Ahí hay empresas que desarrollan software para los negocios. Hay firmas grandes, pero eso no significa que sea el lugar donde hay más startups. En Santa Cruz la cantidad de negocios basados en tecnología es mayor.
Hay una gran cantidad de negocios enfocados más en desarrollar negocios propios, en vez de armar software para terceros.

En Bolivia tenemos cierta estabilidad en los últimos 15 años que permite construir un negocio sin muchos vaivenes, como cambios monetarios o crisis económica.

Es un país que está en crecimiento, en especial en las ciudades más grandes. Hay fricciones legales que son evidentes, tenemos que hacer más esfuerzos en conectar las universidades y la investigación académica con lo que el mercado realmente quiere.

En otros países - y es parte de la historia de Silicon Valley- existían universidades que entrenaban alumnos, académicos y profesionales para que sean útiles en el mercado. Acá, la universidad no te prepara para una vida profesional o para emprender. La investigación académica no está cumpliendo un propósito comercial o valor social alto.

_ ¿Qué efectos tuvo la pandemia en el sector?
Tuvo efectos positivos, a todos nos permitió darnos cuenta de que no tenemos que estar en el mismo lugar para crear y ser productivos.
Desde empresas tradicionales hasta no tradicionales, tuvieron a mano un montón de herramientas que antes no estaban tomando en cuenta para trabajar.

El sistema financiero se dio cuenta de que tenía que atender a sus clientes por medios digitales. Hubo un crecimiento exponencial en compras online. Hubo un efecto multiplicador.

_ ¿En qué sectores se están concentrando más los nuevos emprendimientos?

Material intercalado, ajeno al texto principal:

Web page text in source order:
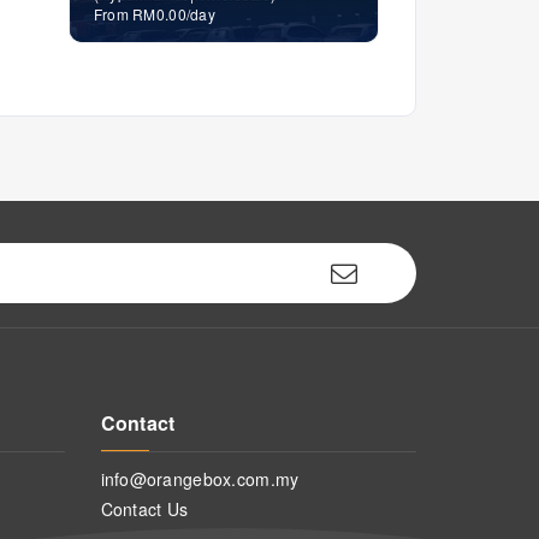
From RM0.00/day
Contact
info@orangebox.com.my
Contact Us

Estamos viendo que mucha gente se está concentrando en el sistema de pagos; en facilitar el acceso a financiamiento, ya sea para comprarse una casa, para tener cierto dinero para los gastos diarios, comprar inventarios, o cualquier cosa que implique tener un capital para hacer crecer su negocio.
Otro sector es la logística. Esto es interesante en el sentido de que, si alguien está comprando o entregando algo, no necesariamente la empresa hace el mismo recorrido, como presentarlo en una plataforma e ir a entregártelo. 

- ¿Qué condiciones se deben mejorar para proteger las nuevas inversiones?
Hay algunos pilares que serían muy útiles para que con pocos cambios se haga la diferencia. Nosotros -como asociación- participamos en un proyecto de ley de emprendimiento, y en ese sentido teníamos como pilar que Bolivia esté más conectada con la región y el mundo a través de las investigaciones y de personas que quieren hacer negocios en el país.
Actualmente es muy difícil, si eres extranjero, ya sea para que vengas a hacer negocios, dar una cátedra o investigación a Bolivia. Es muy complicado navegar en el sistema migratorio del país.

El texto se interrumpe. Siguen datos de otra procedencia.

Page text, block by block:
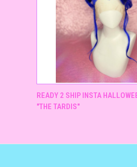
QUICK VIEW
READY 2 SHIP INSTA
"THE TARDIS"
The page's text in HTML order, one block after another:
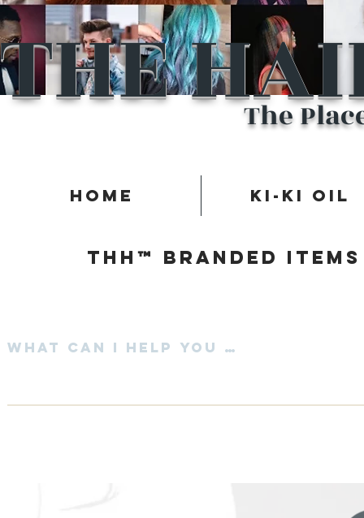
THE The
Home Ki-Ki Oil
Thh™ Branded items

Debería existir una manera más fácil si a nosotros, como país, nos interesa recibir este tipo de experiencia de intercambio: académico, cultural y de negocios que nos pongan en otro nivel. La cuestión migratoria debe ser básica. Segundo, debe ser mucho más fácil arrancar un negocio.

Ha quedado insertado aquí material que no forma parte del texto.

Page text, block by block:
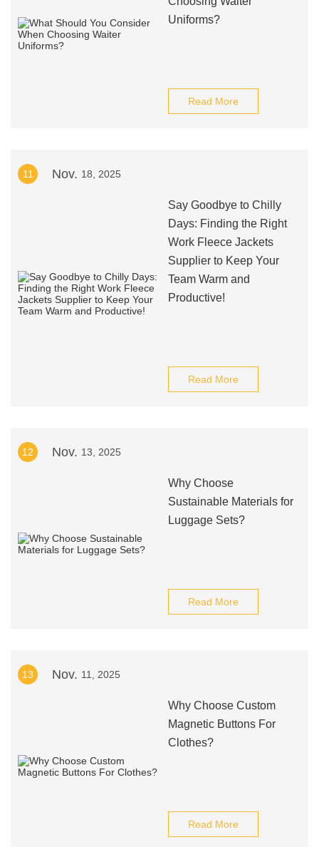
Uniforms?
Read More
11 Nov. 18, 2025
Say Goodbye to Chilly
Days: Finding the Right
Work Fleece Jackets
Supplier to Keep Your
Team Warm and
Productive!
Read More
12 Nov. 13, 2025
Why Choose
Sustainable Materials for
Luggage Sets?
Read More
13 Nov. 11, 2025
Why Choose Custom
Magnetic Buttons For
Clothes?
Read More

En Bolivia comenzar un negocio te cuestas alrededor del 20% de lo que ganarías en un año en sueldo promedio no muy alto, frente a otros países que es un 2 o 3%. Entonces, es una inversión considerable. Son como tres meses de sueldo que ahorraste lo que tendrías que usar para establecer legalmente tu negocio y eso es una complicación a sí mismo.

_¿Qué tan importante es el sector emprendedor?
Si nos ponemos a pensar en cifras, seguramente más del 90% de los negocios en el país son pequeños y medianos emprendedores, alguien que tiene un negocio individual o con un par de socios que está tratando de armar algo interesante para su mercado. Si no incentivamos que las personas se animen a dar esos pasos, nos estamos estancando en el país.